*Assigned task*:
Take the line with "The DEV Team PROMOTED" and all lines after it, through the end of the records below, and repeat them exactly.

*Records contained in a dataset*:
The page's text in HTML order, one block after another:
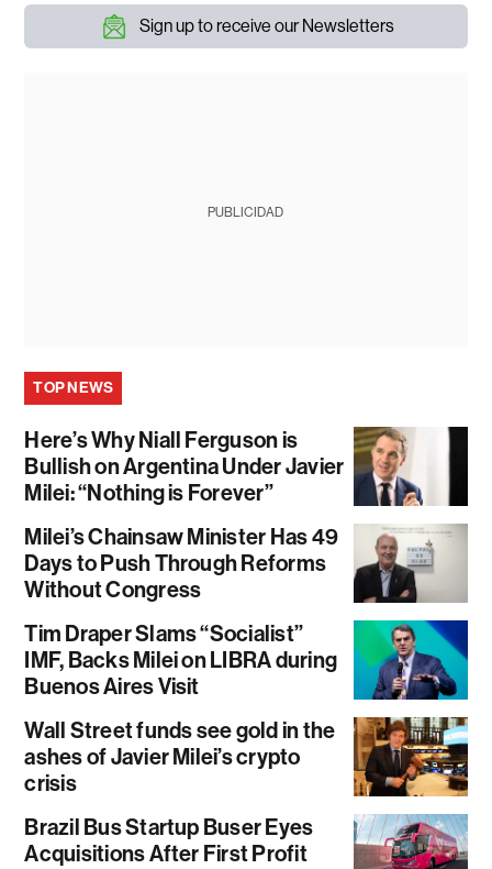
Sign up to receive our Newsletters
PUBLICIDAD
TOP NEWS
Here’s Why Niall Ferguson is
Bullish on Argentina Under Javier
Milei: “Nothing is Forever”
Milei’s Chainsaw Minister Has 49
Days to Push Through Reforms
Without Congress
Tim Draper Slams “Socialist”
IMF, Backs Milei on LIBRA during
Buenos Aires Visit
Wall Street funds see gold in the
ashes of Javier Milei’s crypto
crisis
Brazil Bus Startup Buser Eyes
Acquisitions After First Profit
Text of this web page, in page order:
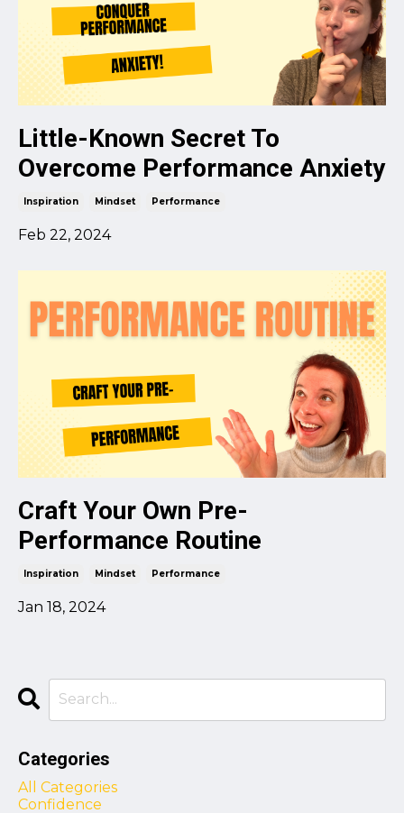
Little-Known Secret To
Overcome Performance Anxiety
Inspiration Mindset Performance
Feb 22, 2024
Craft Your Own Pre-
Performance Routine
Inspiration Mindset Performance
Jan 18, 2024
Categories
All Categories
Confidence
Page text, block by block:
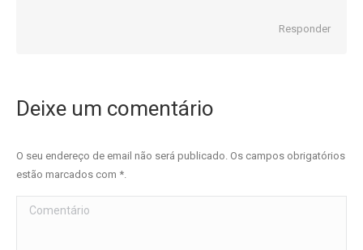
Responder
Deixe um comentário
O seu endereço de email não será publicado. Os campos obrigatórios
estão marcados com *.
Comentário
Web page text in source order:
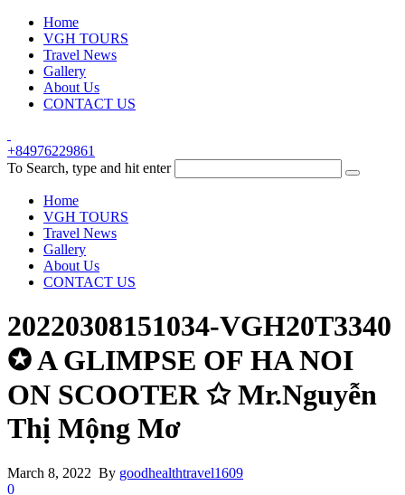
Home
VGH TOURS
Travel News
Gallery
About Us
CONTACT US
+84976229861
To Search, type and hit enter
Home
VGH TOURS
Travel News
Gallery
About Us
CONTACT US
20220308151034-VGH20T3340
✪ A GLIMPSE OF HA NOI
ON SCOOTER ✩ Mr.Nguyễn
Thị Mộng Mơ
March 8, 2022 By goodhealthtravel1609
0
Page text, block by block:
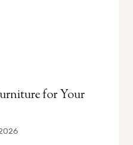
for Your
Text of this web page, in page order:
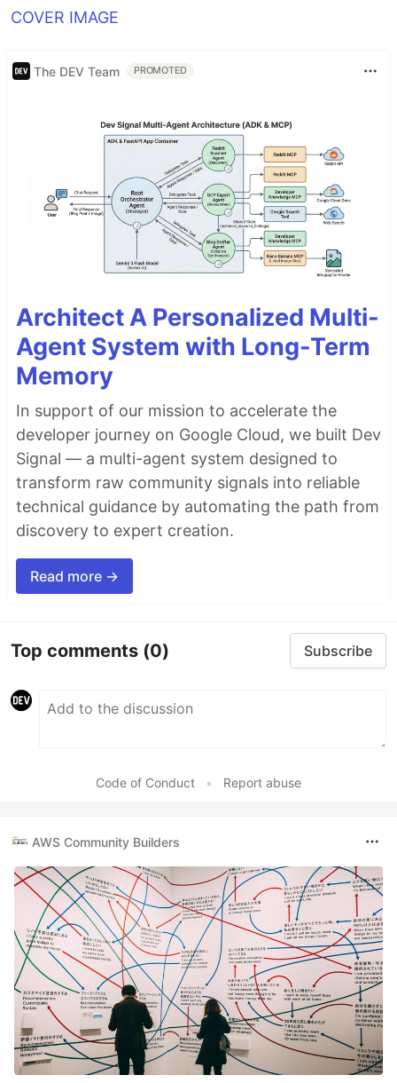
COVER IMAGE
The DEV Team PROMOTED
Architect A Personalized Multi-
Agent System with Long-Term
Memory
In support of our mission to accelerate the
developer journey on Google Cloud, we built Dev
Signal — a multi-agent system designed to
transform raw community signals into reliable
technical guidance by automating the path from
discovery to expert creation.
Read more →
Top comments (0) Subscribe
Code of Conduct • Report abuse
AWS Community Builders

*Exercise output*:
The DEV Team PROMOTED
Architect A Personalized Multi-
Agent System with Long-Term
Memory
In support of our mission to accelerate the
developer journey on Google Cloud, we built Dev
Signal — a multi-agent system designed to
transform raw community signals into reliable
technical guidance by automating the path from
discovery to expert creation.
Read more →
Top comments (0) Subscribe
Code of Conduct • Report abuse
AWS Community Builders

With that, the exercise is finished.